Janet dreams to go on vacation in three years. How much should she invest now so that she will have $15,000 by that time if the account earns 1 3/8% compounded quarterly?
P(1+0.01375/4)^(4*3) = 15000
AKA $14,394.86
To determine how much Janet should invest now, we can use the formula for compound interest:
A = P(1 + r/n)^(nt)
Where:
A = the future amount (in this case, $15,000)
P = the principal amount (the initial investment we're trying to find)

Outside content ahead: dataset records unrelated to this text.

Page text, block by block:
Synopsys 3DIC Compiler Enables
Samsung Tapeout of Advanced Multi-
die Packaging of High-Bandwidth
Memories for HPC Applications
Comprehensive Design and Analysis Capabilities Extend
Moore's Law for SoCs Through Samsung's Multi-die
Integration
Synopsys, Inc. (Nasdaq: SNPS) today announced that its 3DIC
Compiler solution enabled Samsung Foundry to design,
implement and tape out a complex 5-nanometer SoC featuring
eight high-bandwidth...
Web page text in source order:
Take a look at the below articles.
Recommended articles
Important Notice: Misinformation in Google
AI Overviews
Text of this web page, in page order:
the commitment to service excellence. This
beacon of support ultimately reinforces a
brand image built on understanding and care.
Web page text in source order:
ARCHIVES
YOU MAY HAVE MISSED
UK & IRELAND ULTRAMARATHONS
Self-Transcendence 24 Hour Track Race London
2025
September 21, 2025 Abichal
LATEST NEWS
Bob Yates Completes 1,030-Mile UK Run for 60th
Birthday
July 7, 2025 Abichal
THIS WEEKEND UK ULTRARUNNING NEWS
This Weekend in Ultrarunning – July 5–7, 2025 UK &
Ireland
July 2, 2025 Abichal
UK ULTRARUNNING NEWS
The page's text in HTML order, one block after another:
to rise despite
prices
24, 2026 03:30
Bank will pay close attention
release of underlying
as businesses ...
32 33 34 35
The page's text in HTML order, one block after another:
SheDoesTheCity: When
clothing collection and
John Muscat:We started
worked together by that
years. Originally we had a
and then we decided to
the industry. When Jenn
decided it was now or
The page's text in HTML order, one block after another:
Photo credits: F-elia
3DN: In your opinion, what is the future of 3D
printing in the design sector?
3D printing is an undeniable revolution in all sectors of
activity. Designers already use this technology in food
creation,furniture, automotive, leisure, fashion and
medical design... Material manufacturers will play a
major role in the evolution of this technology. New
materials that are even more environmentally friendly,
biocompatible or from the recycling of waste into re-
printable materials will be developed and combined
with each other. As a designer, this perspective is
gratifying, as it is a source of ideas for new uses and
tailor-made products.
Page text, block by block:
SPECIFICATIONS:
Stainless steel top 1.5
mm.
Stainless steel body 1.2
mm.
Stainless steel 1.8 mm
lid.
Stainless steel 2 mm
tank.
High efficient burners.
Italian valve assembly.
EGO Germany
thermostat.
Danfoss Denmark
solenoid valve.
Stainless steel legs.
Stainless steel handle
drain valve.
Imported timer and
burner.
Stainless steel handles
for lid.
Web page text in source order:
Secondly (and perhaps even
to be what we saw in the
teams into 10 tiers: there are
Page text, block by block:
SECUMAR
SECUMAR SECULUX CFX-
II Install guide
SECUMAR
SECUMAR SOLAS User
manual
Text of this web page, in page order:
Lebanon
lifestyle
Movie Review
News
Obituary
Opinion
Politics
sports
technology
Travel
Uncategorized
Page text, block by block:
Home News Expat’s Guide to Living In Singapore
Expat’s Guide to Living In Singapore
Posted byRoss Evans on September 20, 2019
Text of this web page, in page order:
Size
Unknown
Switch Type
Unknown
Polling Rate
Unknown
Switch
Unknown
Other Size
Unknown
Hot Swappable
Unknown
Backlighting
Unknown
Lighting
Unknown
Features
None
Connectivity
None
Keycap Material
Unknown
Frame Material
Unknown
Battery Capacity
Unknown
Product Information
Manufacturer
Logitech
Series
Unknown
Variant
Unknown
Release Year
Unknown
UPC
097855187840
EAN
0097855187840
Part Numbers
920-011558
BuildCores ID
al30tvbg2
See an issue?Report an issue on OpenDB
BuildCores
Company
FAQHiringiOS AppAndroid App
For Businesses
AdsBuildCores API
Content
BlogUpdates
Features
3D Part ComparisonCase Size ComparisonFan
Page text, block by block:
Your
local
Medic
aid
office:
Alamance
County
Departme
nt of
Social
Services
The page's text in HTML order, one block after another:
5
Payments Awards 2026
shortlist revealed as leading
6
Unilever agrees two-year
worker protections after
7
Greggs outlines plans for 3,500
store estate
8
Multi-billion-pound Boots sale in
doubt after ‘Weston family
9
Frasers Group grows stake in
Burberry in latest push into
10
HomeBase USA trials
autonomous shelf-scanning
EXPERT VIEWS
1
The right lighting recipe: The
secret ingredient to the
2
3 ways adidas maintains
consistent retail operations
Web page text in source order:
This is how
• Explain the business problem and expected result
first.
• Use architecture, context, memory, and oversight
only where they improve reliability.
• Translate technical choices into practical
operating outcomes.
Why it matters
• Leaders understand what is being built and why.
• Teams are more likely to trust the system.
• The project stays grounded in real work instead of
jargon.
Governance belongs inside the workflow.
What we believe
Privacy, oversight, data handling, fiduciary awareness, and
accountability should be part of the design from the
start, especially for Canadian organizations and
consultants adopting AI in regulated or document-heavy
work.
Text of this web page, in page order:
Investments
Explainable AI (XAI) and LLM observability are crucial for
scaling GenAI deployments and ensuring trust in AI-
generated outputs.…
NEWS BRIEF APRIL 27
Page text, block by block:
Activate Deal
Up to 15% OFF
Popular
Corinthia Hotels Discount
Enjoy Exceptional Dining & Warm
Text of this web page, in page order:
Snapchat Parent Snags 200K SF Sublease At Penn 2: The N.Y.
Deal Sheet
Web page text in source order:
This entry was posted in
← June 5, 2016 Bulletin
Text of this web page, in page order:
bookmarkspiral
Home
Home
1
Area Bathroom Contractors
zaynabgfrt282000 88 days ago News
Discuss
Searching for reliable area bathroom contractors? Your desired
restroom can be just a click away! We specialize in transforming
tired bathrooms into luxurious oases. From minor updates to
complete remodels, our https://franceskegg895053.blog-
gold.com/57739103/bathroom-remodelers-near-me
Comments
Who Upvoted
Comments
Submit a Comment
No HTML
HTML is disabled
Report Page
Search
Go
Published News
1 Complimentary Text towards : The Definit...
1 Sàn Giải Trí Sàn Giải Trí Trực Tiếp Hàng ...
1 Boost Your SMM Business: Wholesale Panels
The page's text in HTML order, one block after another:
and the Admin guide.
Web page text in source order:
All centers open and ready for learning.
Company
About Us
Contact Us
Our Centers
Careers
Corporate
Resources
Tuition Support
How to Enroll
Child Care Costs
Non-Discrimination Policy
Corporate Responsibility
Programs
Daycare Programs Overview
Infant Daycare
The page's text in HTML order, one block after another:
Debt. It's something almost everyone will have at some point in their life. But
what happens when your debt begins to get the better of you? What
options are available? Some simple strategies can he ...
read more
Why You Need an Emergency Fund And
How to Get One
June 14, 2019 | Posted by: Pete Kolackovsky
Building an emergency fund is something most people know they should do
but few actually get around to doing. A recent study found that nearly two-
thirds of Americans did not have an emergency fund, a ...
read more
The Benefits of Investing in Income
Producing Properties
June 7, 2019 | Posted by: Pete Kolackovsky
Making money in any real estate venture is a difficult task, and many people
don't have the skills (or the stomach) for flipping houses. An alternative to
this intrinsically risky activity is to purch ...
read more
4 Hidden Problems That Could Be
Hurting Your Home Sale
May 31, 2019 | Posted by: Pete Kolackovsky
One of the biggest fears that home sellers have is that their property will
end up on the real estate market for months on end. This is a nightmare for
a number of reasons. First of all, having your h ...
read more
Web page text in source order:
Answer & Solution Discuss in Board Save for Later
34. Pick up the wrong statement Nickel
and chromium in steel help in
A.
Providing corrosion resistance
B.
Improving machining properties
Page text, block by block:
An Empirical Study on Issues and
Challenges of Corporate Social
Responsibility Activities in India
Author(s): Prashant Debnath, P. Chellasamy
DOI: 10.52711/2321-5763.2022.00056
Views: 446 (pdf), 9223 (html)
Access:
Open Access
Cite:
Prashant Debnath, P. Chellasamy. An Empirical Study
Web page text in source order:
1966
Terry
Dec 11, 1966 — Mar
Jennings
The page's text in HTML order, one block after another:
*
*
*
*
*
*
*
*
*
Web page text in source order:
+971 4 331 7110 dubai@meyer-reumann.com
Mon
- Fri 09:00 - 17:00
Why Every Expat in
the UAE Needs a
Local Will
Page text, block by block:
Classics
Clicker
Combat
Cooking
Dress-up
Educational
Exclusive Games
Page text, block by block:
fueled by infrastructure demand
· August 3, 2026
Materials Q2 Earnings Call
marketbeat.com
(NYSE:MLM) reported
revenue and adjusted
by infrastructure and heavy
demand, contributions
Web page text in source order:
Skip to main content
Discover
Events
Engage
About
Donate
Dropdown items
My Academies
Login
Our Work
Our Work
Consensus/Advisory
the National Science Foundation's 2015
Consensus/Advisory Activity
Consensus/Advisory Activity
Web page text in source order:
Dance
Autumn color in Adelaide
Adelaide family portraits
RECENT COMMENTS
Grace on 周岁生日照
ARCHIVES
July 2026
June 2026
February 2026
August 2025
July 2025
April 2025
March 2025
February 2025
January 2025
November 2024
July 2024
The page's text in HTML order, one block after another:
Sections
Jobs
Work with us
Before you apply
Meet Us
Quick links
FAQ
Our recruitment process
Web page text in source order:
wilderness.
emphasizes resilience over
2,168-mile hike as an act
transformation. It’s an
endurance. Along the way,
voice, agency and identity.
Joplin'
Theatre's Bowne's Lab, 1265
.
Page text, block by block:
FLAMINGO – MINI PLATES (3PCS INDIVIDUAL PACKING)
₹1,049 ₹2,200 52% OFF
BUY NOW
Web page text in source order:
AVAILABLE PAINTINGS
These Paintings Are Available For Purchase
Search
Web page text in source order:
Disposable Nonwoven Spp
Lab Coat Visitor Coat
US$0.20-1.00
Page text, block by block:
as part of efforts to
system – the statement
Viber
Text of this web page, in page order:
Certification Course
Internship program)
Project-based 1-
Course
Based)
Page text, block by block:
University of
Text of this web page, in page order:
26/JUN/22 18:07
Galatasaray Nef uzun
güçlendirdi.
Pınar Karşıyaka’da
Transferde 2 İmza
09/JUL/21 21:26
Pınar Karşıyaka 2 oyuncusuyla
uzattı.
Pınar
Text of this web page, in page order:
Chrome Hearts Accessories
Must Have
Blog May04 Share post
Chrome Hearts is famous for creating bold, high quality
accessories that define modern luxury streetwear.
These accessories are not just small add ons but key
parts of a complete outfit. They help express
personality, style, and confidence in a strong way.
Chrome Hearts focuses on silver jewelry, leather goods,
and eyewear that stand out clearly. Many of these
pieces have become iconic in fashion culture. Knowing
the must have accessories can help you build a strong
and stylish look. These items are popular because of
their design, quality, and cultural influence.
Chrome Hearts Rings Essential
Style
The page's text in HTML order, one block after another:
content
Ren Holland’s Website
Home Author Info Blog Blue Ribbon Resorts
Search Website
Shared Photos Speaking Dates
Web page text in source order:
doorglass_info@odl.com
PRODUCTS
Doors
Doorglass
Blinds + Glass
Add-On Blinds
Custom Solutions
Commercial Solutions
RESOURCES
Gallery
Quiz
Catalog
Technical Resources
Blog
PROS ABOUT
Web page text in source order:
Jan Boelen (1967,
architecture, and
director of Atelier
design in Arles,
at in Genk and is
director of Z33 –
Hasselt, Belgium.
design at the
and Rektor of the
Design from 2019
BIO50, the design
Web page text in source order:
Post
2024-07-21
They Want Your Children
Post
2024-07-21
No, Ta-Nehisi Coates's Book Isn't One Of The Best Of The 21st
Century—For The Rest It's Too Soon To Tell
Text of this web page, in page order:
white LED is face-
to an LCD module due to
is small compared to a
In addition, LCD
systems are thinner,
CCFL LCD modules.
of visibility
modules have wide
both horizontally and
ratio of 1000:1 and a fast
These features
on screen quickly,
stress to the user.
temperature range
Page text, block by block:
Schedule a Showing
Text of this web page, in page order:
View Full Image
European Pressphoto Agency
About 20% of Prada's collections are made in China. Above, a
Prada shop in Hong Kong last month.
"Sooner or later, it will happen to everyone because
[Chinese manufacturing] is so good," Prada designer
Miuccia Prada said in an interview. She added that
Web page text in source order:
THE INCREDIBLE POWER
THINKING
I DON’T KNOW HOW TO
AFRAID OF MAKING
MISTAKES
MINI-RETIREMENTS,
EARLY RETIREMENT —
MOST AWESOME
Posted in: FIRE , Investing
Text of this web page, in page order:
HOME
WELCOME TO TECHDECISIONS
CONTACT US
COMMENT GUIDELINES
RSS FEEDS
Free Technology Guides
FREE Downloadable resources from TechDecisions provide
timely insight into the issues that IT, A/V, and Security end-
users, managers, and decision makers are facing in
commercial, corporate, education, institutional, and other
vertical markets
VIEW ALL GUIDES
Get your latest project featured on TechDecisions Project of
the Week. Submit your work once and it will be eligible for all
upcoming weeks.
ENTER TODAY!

r = the annual interest rate (1 3/8% can be expressed as a decimal, which is 1.375% or 0.01375)
n = the number of times the interest is compounded per year (quarterly compounding implies 4 times a year)
t = the number of years (3 years in this case)
Now, we can substitute these values into the formula and solve for P:
$15,000 = P(1 + 0.01375/4)^(4*3)
To simplify the calculation, let's solve the exponent first:
(1 + 0.01375/4)^(4*3) = (1 + 0.0034375)^12 ≈ 1.04243
Now we can rewrite the equation:
$15,000 = P * 1.04243
Finally, solving for P:
P = $15,000 / 1.04243 ≈ $14,403.78
Therefore, Janet should invest approximately $14,403.78 now to have $15,000 in three years if the account earns 1 3/8% compounded quarterly.